┌─ SUPPLIED DATA
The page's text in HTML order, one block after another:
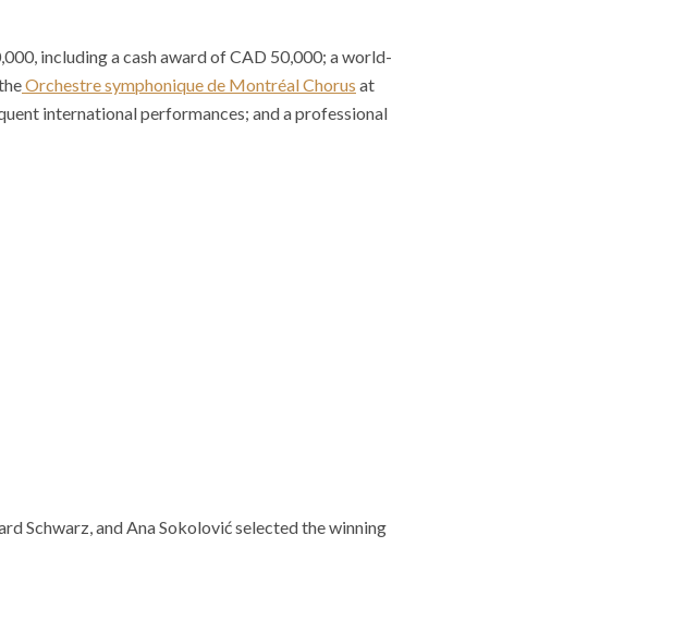
including a cash award of CAD 50,000; a world-
Orchestre symphonique de Montréal Chorus at
international performances; and a professional
Schwarz, and Ana Sokolović selected the winning
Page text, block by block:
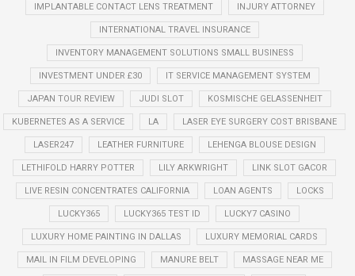
IMPLANTABLE CONTACT LENS TREATMENT INJURY ATTORNEY
INTERNATIONAL TRAVEL INSURANCE
INVENTORY MANAGEMENT SOLUTIONS SMALL BUSINESS
INVESTMENT UNDER £30 IT SERVICE MANAGEMENT SYSTEM
JAPAN TOUR REVIEW JUDI SLOT KOSMISCHE GELASSENHEIT
KUBERNETES AS A SERVICE LA LASER EYE SURGERY COST BRISBANE
LASER247 LEATHER FURNITURE LEHENGA BLOUSE DESIGN
LETHIFOLD HARRY POTTER LILY ARKWRIGHT LINK SLOT GACOR
LIVE RESIN CONCENTRATES CALIFORNIA LOAN AGENTS LOCKS
LUCKY365 LUCKY365 TEST ID LUCKY7 CASINO
LUXURY HOME PAINTING IN DALLAS LUXURY MEMORIAL CARDS
MAIL IN FILM DEVELOPING MANURE BELT MASSAGE NEAR ME
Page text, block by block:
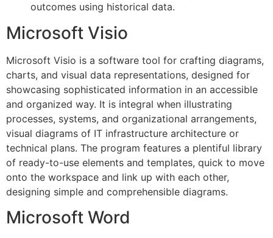
outcomes using historical data.
Microsoft Visio
Microsoft Visio is a software tool for crafting diagrams,
charts, and visual data representations, designed for
showcasing sophisticated information in an accessible
and organized way. It is integral when illustrating
processes, systems, and organizational arrangements,
visual diagrams of IT infrastructure architecture or
technical plans. The program features a plentiful library
of ready-to-use elements and templates, quick to move
onto the workspace and link up with each other,
designing simple and comprehensible diagrams.
Microsoft Word
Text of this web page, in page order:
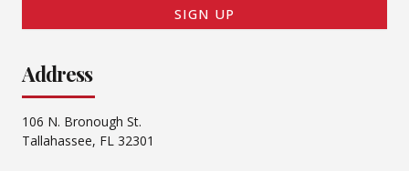
SIGN UP
Address
106 N. Bronough St.
Tallahassee, FL 32301
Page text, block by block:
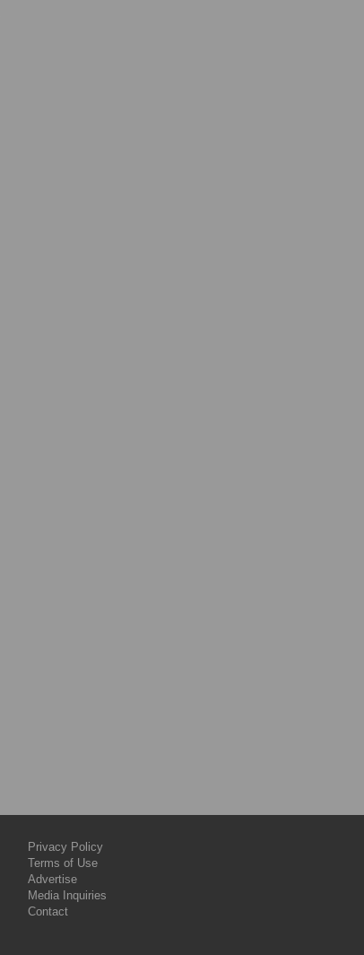
Privacy Policy
Terms of Use
Advertise
Media Inquiries
Contact
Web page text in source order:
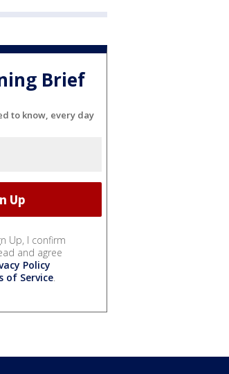
Brief
to know, every day
Up, I confirm
and agree
Policy
of Service.
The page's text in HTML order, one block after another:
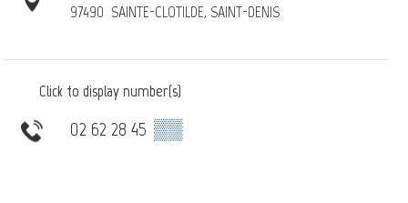
97490 SAINTE-CLOTILDE, SAINT-DENIS
Click to display number(s)
02 62 28 45 ▒▒
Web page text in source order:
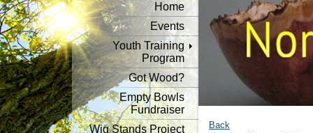
Home
Events
Youth Training
Program
Got Wood?
Empty Bowls
Fundraiser
Wig Stands Project
Back
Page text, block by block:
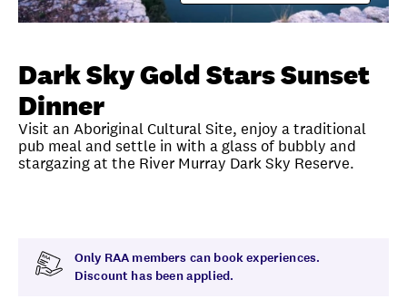
Unlock member savings
Dark Sky Gold Stars Sunset
Dinner
Visit an Aboriginal Cultural Site, enjoy a traditional
pub meal and settle in with a glass of bubbly and
stargazing at the River Murray Dark Sky Reserve.
Only RAA members can book experiences.
Discount has been applied.
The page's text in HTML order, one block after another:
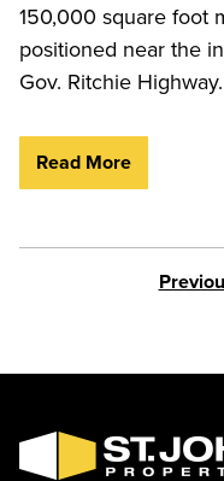
150,000 square foot
positioned near the
Gov. Ritchie Highway.
Read More
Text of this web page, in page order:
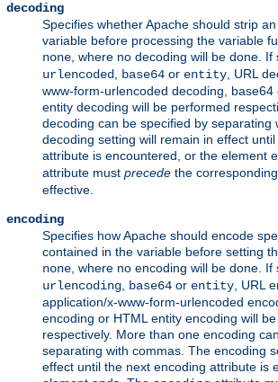
decoding
Specifies whether Apache should strip
variable before processing the variable
none, where no decoding will be done. If
urlencoded, base64 or entity, URL
www-form-urlencoded decoding, base64
entity decoding will be performed
decoding can be specified by separating
decoding setting will remain in effect
attribute is encountered, or the element
attribute must precede the corresponding
effective.
encoding
Specifies how Apache should encode
contained in the variable before setting
none, where no encoding will be done. If
urlencoding, base64 or entity, URL
application/x-www-form-urlencoded
encoding or HTML entity encoding will
respectively. More than one encoding
separating with commas. The encoding
effect until the next encoding attribute is
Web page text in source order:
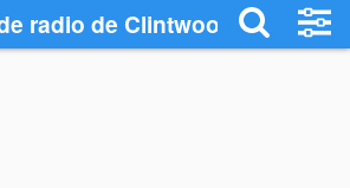
radio de Clintwood
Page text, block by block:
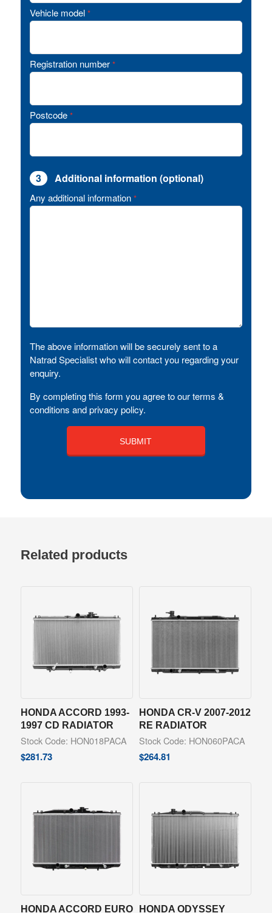
Vehicle model *
Registration number *
Postcode *
3 Additional information (optional)
Any additional information *
The above information will be securely sent to a
Natrad Specialist who will contact you regarding your
enquiry.
By completing this form you agree to our terms &
conditions and privacy policy.
Related products
HONDA ACCORD 1993-
1997 CD RADIATOR
Stock Code: HON018PACA
$281.73
HONDA CR-V 2007-2012
RE RADIATOR
Stock Code: HON060PACA
$264.81
HONDA ACCORD EURO HONDA ODYSSEY
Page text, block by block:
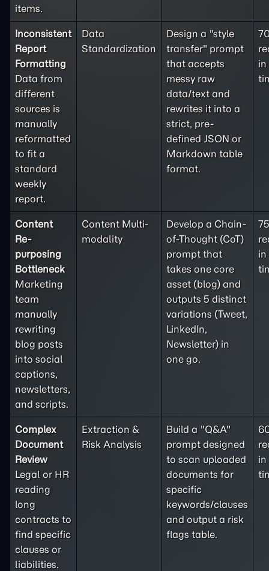
items.
Inconsistent
Report
Formatting
Data from
different
sources is
manually
reformatted
to fit a
standard
weekly
report.
Data
Standardization
Design a "style
transfer" prompt
that accepts
messy raw
data/text and
rewrites it into a
strict, pre-
defined JSON or
Markdown table
format.
in
Content
Re-
purposing
Bottleneck
Marketing
team
manually
rewriting
blog posts
into social
captions,
newsletters,
and scripts.
Content Multi-
modality
Develop a Chain-
of-Thought (CoT)
prompt that
takes one core
asset (blog) and
outputs 5 distinct
variations (Tweet,
LinkedIn,
Newsletter) in
one go.
Complex
Document
Review
Legal or HR
reading
long
contracts to
find specific
clauses or
liabilities.
Extraction &
Risk Analysis
Build a "Q&A"
prompt designed
to scan uploaded
documents for
specific
keywords/clauses
and output a risk
flags table.
in
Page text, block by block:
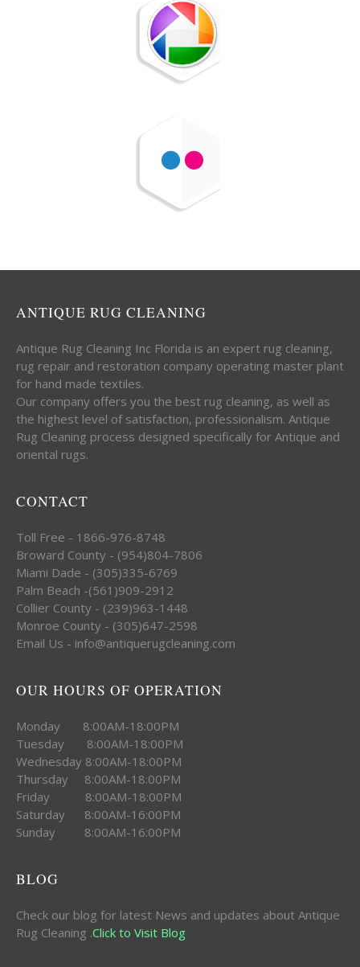
ANTIQUE RUG CLEANING
Antique Rug Cleaning Inc Florida is an expert rug cleaning,
rug repair and restoration company operating master plant
for hand made textiles.
Our company offers you the best rug cleaning, as well as
the highest level of satisfaction, professionalism. Antique
Rug Cleaning process designed specifically for Antique and
oriental rugs.
CONTACT
Toll Free - 1866-976-8748
Broward County - (954)804-7806
Miami Dade - (305)335-6769
Palm Beach -(561)909-2912
Collier County - (239)963-1448
Monroe County - (305)647-2598
Email Us - info@antiquerugcleaning.com
OUR HOURS OF OPERATION
Monday 8:00AM-18:00PM
Tuesday 8:00AM-18:00PM
Wednesday 8:00AM-18:00PM
Thursday 8:00AM-18:00PM
Friday 8:00AM-18:00PM
Saturday 8:00AM-16:00PM
Sunday 8:00AM-16:00PM
BLOG
Check our blog for latest News and updates about Antique
Rug Cleaning .Click to Visit Blog
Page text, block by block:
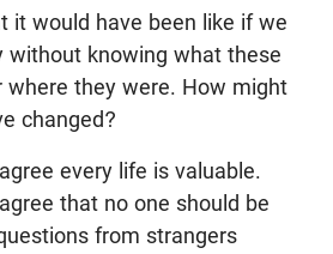
it would have been like if we
without knowing what these
where they were. How might
changed?
every life is valuable.
that no one should be
from strangers
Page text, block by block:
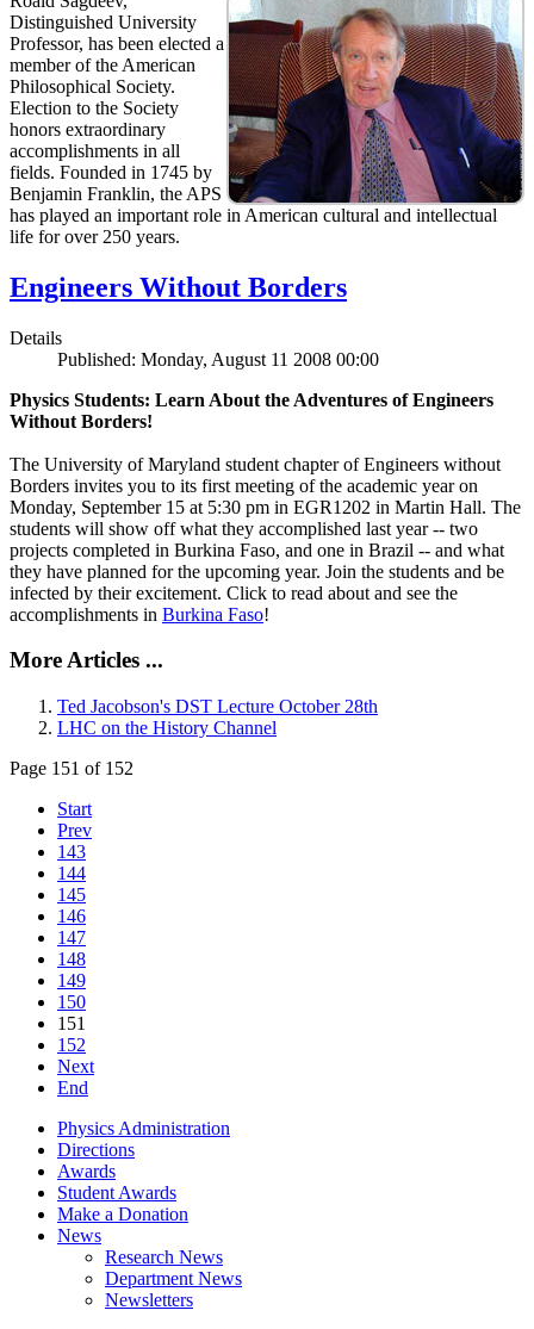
└─
TASK PROMPT ▸ Copy exactly the lines from the first line of the records above through the line with "of ready-to-use elements", both included, and nothing else. Pictures stay out.

EXERCISE SOLUTION ▸
The page's text in HTML order, one block after another:
including a cash award of CAD 50,000; a world-
Orchestre symphonique de Montréal Chorus at
international performances; and a professional
Schwarz, and Ana Sokolović selected the winning
Page text, block by block:
IMPLANTABLE CONTACT LENS TREATMENT INJURY ATTORNEY
INTERNATIONAL TRAVEL INSURANCE
INVENTORY MANAGEMENT SOLUTIONS SMALL BUSINESS
INVESTMENT UNDER £30 IT SERVICE MANAGEMENT SYSTEM
JAPAN TOUR REVIEW JUDI SLOT KOSMISCHE GELASSENHEIT
KUBERNETES AS A SERVICE LA LASER EYE SURGERY COST BRISBANE
LASER247 LEATHER FURNITURE LEHENGA BLOUSE DESIGN
LETHIFOLD HARRY POTTER LILY ARKWRIGHT LINK SLOT GACOR
LIVE RESIN CONCENTRATES CALIFORNIA LOAN AGENTS LOCKS
LUCKY365 LUCKY365 TEST ID LUCKY7 CASINO
LUXURY HOME PAINTING IN DALLAS LUXURY MEMORIAL CARDS
MAIL IN FILM DEVELOPING MANURE BELT MASSAGE NEAR ME
Page text, block by block:
outcomes using historical data.
Microsoft Visio
Microsoft Visio is a software tool for crafting diagrams,
charts, and visual data representations, designed for
showcasing sophisticated information in an accessible
and organized way. It is integral when illustrating
processes, systems, and organizational arrangements,
visual diagrams of IT infrastructure architecture or
technical plans. The program features a plentiful library
of ready-to-use elements and templates, quick to move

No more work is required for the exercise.